• Problem description:
Nothing should be output except the lines from the top of the material below through the line that contains "bound by the", each exactly as written.
===============
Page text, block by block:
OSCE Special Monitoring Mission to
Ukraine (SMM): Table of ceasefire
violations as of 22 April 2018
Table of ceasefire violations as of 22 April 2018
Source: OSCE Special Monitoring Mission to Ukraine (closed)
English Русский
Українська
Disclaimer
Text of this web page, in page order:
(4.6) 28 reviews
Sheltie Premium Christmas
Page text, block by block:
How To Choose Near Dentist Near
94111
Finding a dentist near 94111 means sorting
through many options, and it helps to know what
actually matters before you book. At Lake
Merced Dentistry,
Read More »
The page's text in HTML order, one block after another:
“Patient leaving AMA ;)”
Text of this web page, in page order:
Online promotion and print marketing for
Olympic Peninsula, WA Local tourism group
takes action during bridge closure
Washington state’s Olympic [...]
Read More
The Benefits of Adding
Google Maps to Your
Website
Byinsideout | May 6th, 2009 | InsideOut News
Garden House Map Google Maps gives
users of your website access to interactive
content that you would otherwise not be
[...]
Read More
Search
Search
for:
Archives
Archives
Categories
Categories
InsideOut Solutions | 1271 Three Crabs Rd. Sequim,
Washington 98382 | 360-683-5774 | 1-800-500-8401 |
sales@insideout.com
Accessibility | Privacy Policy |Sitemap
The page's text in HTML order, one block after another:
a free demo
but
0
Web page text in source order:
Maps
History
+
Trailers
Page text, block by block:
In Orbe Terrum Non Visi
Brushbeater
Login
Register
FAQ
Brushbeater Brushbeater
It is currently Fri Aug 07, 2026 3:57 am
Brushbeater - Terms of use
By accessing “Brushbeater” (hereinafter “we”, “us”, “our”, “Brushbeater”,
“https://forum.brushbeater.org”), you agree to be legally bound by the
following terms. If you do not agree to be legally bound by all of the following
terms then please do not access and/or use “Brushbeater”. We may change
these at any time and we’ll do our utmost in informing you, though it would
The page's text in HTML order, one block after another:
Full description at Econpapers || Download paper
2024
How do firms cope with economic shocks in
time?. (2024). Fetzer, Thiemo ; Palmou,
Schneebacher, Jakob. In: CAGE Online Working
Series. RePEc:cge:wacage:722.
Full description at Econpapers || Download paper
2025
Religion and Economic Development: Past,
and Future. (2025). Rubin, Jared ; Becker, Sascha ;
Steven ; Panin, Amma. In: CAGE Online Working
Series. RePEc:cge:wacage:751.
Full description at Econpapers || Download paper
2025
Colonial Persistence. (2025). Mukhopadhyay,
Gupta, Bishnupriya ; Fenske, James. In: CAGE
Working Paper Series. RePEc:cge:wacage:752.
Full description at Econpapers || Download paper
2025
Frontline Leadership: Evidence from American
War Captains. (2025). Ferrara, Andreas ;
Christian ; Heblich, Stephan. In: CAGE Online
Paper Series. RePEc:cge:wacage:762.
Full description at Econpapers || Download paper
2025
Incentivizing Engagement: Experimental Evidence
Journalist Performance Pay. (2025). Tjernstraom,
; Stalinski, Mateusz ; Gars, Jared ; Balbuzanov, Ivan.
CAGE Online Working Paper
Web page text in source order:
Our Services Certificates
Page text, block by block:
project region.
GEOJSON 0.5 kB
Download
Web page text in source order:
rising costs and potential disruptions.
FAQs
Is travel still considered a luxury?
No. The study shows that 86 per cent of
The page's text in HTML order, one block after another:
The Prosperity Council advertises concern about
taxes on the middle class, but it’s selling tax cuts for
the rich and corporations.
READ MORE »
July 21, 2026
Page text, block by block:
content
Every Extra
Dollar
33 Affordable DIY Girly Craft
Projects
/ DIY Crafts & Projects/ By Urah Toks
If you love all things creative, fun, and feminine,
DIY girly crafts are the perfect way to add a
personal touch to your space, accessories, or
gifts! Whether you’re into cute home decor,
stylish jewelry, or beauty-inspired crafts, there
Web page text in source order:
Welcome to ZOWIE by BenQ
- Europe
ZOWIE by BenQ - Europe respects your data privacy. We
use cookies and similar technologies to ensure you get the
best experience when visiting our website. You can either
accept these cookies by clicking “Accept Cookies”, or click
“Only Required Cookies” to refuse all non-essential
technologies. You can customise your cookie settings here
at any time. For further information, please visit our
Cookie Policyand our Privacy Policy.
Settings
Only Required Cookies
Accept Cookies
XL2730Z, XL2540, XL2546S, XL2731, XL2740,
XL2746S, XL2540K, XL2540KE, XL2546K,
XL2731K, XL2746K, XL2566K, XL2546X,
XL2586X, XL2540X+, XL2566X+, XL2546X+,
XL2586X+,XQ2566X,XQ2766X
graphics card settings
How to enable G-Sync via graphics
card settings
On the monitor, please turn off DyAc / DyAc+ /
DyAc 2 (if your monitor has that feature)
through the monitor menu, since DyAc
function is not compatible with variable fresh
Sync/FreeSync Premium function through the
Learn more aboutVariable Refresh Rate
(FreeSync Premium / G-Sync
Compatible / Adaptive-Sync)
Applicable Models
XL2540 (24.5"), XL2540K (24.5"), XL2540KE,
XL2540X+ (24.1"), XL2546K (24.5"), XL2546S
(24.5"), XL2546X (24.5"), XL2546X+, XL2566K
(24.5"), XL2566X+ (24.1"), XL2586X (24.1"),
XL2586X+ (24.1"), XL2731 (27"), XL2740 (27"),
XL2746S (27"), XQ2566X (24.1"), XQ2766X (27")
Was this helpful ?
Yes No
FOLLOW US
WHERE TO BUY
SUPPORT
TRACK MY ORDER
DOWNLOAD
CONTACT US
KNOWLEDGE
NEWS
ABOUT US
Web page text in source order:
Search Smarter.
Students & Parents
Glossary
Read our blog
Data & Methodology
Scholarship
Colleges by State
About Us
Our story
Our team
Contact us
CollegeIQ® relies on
===============
• Answer space:
Page text, block by block:
OSCE Special Monitoring Mission to
Ukraine (SMM): Table of ceasefire
violations as of 22 April 2018
Table of ceasefire violations as of 22 April 2018
Source: OSCE Special Monitoring Mission to Ukraine (closed)
English Русский
Українська
Disclaimer
Text of this web page, in page order:
(4.6) 28 reviews
Sheltie Premium Christmas
Page text, block by block:
How To Choose Near Dentist Near
94111
Finding a dentist near 94111 means sorting
through many options, and it helps to know what
actually matters before you book. At Lake
Merced Dentistry,
Read More »
The page's text in HTML order, one block after another:
“Patient leaving AMA ;)”
Text of this web page, in page order:
Online promotion and print marketing for
Olympic Peninsula, WA Local tourism group
takes action during bridge closure
Washington state’s Olympic [...]
Read More
The Benefits of Adding
Google Maps to Your
Website
Byinsideout | May 6th, 2009 | InsideOut News
Garden House Map Google Maps gives
users of your website access to interactive
content that you would otherwise not be
[...]
Read More
Search
Search
for:
Archives
Archives
Categories
Categories
InsideOut Solutions | 1271 Three Crabs Rd. Sequim,
Washington 98382 | 360-683-5774 | 1-800-500-8401 |
sales@insideout.com
Accessibility | Privacy Policy |Sitemap
The page's text in HTML order, one block after another:
a free demo
but
0
Web page text in source order:
Maps
History
+
Trailers
Page text, block by block:
In Orbe Terrum Non Visi
Brushbeater
Login
Register
FAQ
Brushbeater Brushbeater
It is currently Fri Aug 07, 2026 3:57 am
Brushbeater - Terms of use
By accessing “Brushbeater” (hereinafter “we”, “us”, “our”, “Brushbeater”,
“https://forum.brushbeater.org”), you agree to be legally bound by the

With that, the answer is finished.